New to PsA

I have been reading other stories and sort of consider myself lucky, which may sound weird. I am 60 years old. I have only had psoriasis for about 3 years and it is mostly on my scalp on my right side. My right eyelid and right elbow also have small patches. A year ago December 8th, 2017 I came down with a sudden rash from my shoulders to my thighs. Went to a walk in clinic and was treated for an allergic reaction to something.

Three days later I was woken up in the night with severe pain in my right hand and right foot.They were so swollen I couldn’t move them and had a hard time walking. Went to emergency and the doctor took blood and said I had arthritic changes and put me on light duty. Woke up the next day was tired but ok and went to work. That night I again I woke up in severe pain but this time it was both hands, couldn’t drive and I had an appointment with my own dr. hat day. Because I work with animals she sent me for more blood tests, one of them being Lyme disease. That came back negative. My doctor called me the next day and said that my liver enzymes were through the roof and that my inflammation markers were also super high, she put me on sick leave till further notice and sent me to the only rheumatologist in my city. He couldn’t figure out want was going on as my R factor was normal and he said arthritis takes a while to build up. It doesn’t happen suddenly. He treated me for Lyme even though the test was negative.

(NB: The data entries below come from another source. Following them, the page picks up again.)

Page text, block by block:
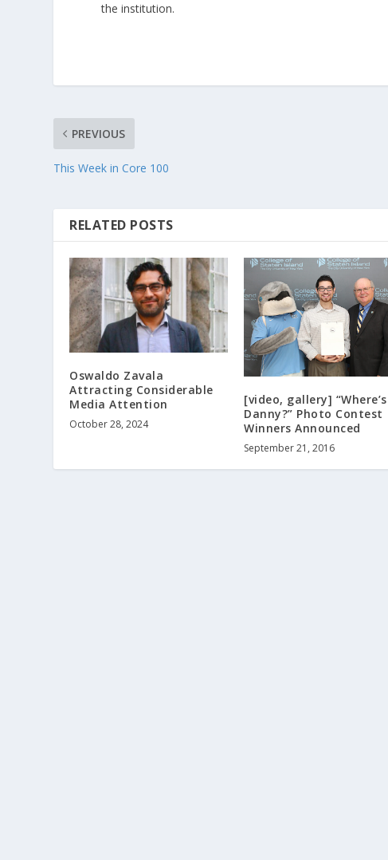
the institution.
PREVIOUS
This Week in Core 100
RELATED POSTS
Oswaldo Zavala
Attracting Considerable
Media Attention
October 28, 2024
[video, gallery] “Where’s
Danny?” Photo Contest
Winners Announced
September 21, 2016
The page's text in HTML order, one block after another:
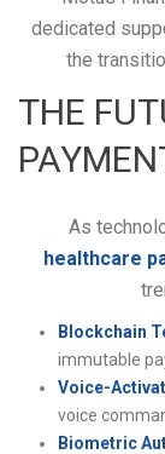
dedicated
the
THE
As
healthcare
Blockchain
immutable
Voice-
voice
Biometric
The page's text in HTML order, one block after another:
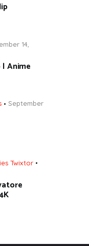
14,
| Anime
September
Twixtor
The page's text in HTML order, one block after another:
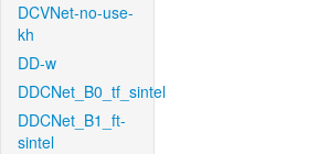
DCVNet-no-use-
kh
DD-w
DDCNet_B0_tf_sintel
DDCNet_B1_ft-
sintel
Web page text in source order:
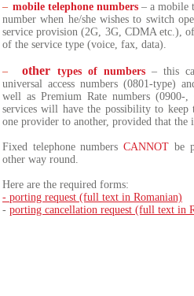
– mobile telephone numbers – a mobile
number when he/she wishes to switch
service provision (2G, 3G, CDMA etc.),
of the service type (voice, fax, data).
– other types of numbers– this
universal access numbers (0801-type)
well as Premium Rate numbers (0900-
services will have the possibility to
one provider to another, provided that
Fixed telephone numbersCANNOT be
other way round.
Here are the required forms:
- porting request (full text in Romanian)
- porting cancellation request (full text in
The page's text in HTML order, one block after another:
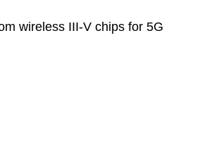
wireless III-V chips for 5G
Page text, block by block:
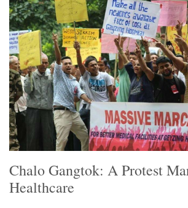
Chalo Gangtok: A Protest
Healthcare
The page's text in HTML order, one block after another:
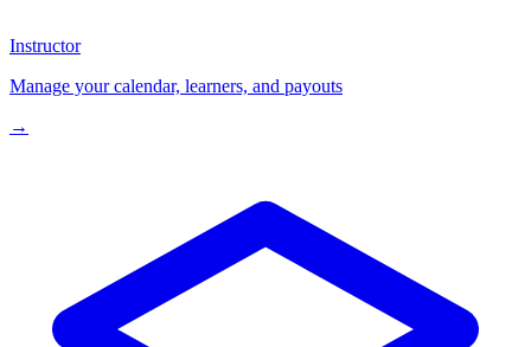
Instructor
Manage your calendar, learners, and payouts
→
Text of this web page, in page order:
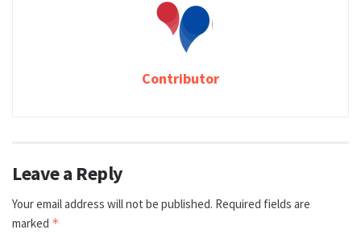
Contributor
Leave a Reply
Your email address will not be published. Required fields are
marked *
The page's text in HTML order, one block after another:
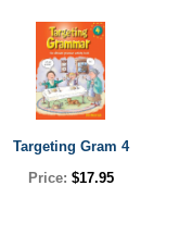
Targeting Gram 4
Price: $17.95
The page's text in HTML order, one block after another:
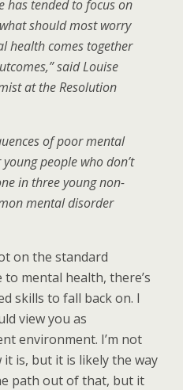
has tended to focus on
should most worry
health comes together
said Louise
at the Resolution
of poor mental
people who don’t
in three young non-
mental disorder
on the standard
mental health, there’s
skills to fall back on. I
view you as
environment. I’m not
is, but it is likely the way
path out of that, but it
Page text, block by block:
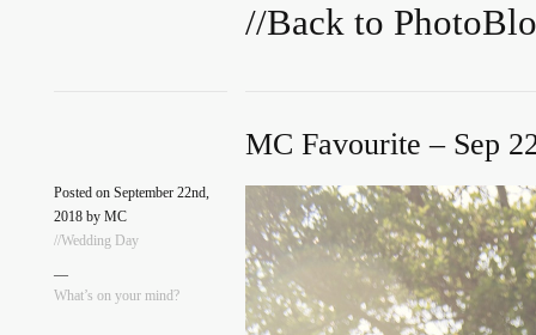
//Back to
MC Favourite – Sep
Posted on September 22nd,
2018 by MC
//Wedding Day
—
What’s on your mind?
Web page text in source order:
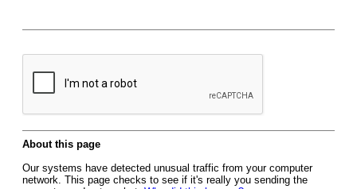
About this page
Our systems have detected unusual traffic from your computer
network. This page checks to see if it's really you sending the
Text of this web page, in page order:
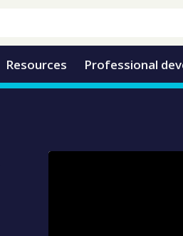
Resources Professional
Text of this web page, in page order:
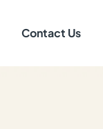
Contact Us
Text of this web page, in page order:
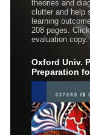
theories and
clutter and help
learning
208 pages.
evaluation copy.
Oxford Univ.
Preparation
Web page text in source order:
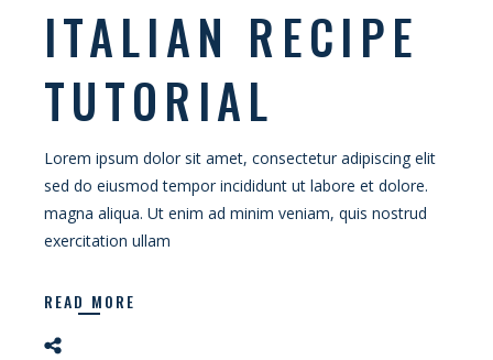
ITALIAN RECIPE
TUTORIAL
Lorem ipsum dolor sit amet, consectetur adipiscing elit
sed do eiusmod tempor incididunt ut labore et dolore.
magna aliqua. Ut enim ad minim veniam, quis nostrud
exercitation ullam
READ MORE
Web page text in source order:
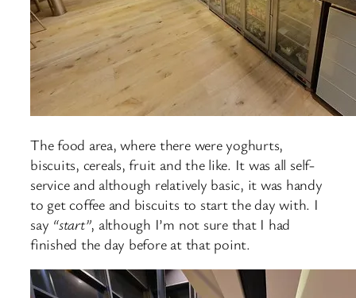
The food area, where there were yoghurts,
biscuits, cereals, fruit and the like. It was all self-
service and although relatively basic, it was handy
to get coffee and biscuits to start the day with. I
say “start”, although I’m not sure that I had
finished the day before at that point.
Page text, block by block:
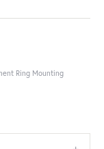
Ring Mounting
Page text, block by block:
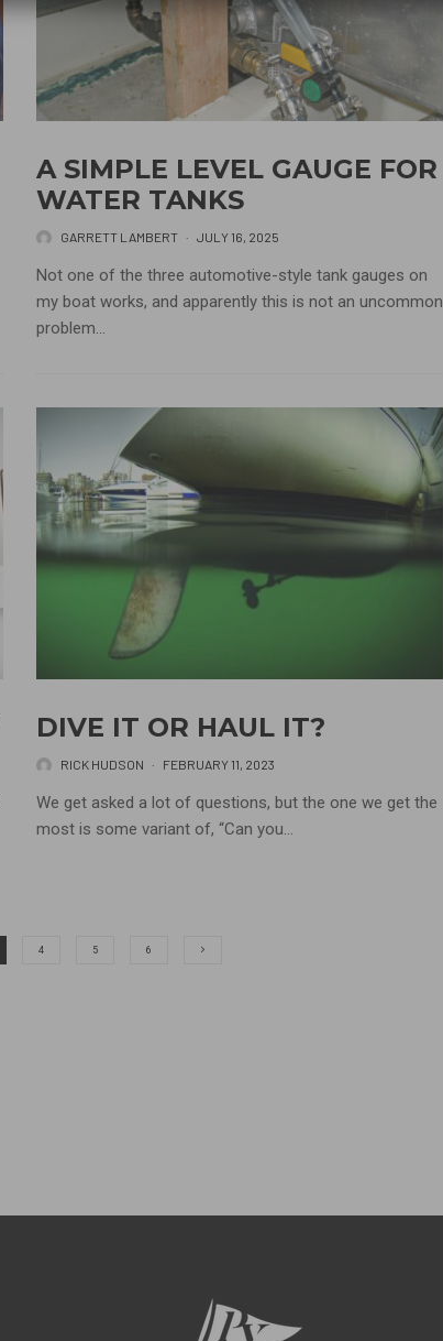
A SIMPLE LEVEL GAUGE FOR
WATER TANKS
GARRETT LAMBERT · JULY 16, 2025
Not one of the three automotive-style tank gauges on
my boat works, and apparently this is not an uncommon
problem...
DIVE IT OR HAUL IT?
RICK HUDSON · FEBRUARY 11, 2023
We get asked a lot of questions, but the one we get the
most is some variant of, “Can you...
4 5 6

By this time I was in pain pretty much all the time but only on my right side from my shoulder to my foot. The second time I saw him he pretty much washed his hands of me and told my to come back in May if I was no better, this was the end of January. My dr was not impressed and started looking for another rheumatologist in another city as I was not getting any better and the fatigue was really getting me down. At one point I even fell asleep in her office waiting for her and I wasn’t waiting very long. I ended up being off work for 4 months. I went back, 1 because my sick benefits had run out and 2 for my mental health, I needed to feel useful again. I started out 4 hours a day 3 days a week because of the fatigue.

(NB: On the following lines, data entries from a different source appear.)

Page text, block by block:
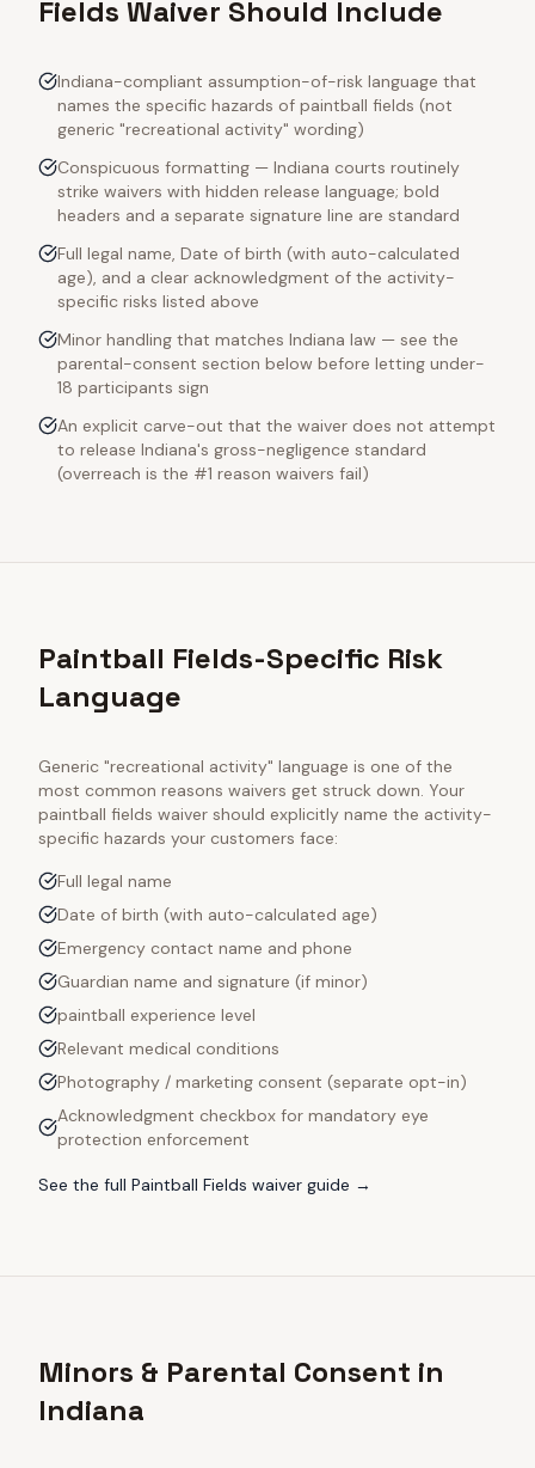
Fields Waiver Should Include
Indiana-compliant assumption-of-risk language that
names the specific hazards of paintball fields (not
generic "recreational activity" wording)
Conspicuous formatting — Indiana courts routinely
strike waivers with hidden release language; bold
headers and a separate signature line are standard
Full legal name, Date of birth (with auto-calculated
age), and a clear acknowledgment of the activity-
specific risks listed above
Minor handling that matches Indiana law — see the
parental-consent section below before letting under-
18 participants sign
An explicit carve-out that the waiver does not attempt
to release Indiana's gross-negligence standard
(overreach is the #1 reason waivers fail)
Paintball Fields-Specific Risk
Language
Generic "recreational activity" language is one of the
most common reasons waivers get struck down. Your
paintball fields waiver should explicitly name the activity-
specific hazards your customers face:
Full legal name
Date of birth (with auto-calculated age)
Emergency contact name and phone
Guardian name and signature (if minor)
paintball experience level
Relevant medical conditions
Photography / marketing consent (separate opt-in)
Acknowledgment checkbox for mandatory eye
protection enforcement
See the full Paintball Fields waiver guide →
Minors & Parental Consent in
Indiana
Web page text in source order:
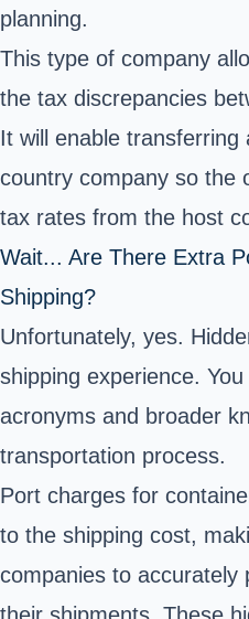
planning.
This type of company
the tax discrepancies
It will enable transferring
country company so the
tax rates from the host
Wait... Are There Extra
Shipping?
Unfortunately, yes.
shipping experience.
acronyms and broader
transportation process.
Port charges for
to the shipping cost,
companies to

I now work 6 hours a day, 4 days a week. That is my absolute limit. I finally ended up seeing a rheumatologist in August and she was the one that tentatively diagnosed PsA. She sent me for X-rays and more blood tests and put me on high dose ibuprofen until I could see her again in November. When I went back I told her that my maternal grandmother had psoriasis and they said she had rheumatoid arthritis. That along with everything else confirmed my diagnosis with PsA. I am now on methotrexate. We will see how that goes. It is a relief to know what I have. But it is quite a lifestyle change as until last year I was healthy and very active, now I am still adjusting to good days and bad days. It didn’t take long to get a diagnosis as I have a super doctor who kept pushing for answers, but it also happened very suddenly which takes some getting used too. I sort of feel lucky as I am older when this has happened and not young like a lot of others ( my sister has had rheumatoid arthritis for 40 year). But it still sucks as I miss all the activities that I used to do like Kangoo and Zumba, hiking and downhill skiing. I hope when this is under control that I can go back and do some of this.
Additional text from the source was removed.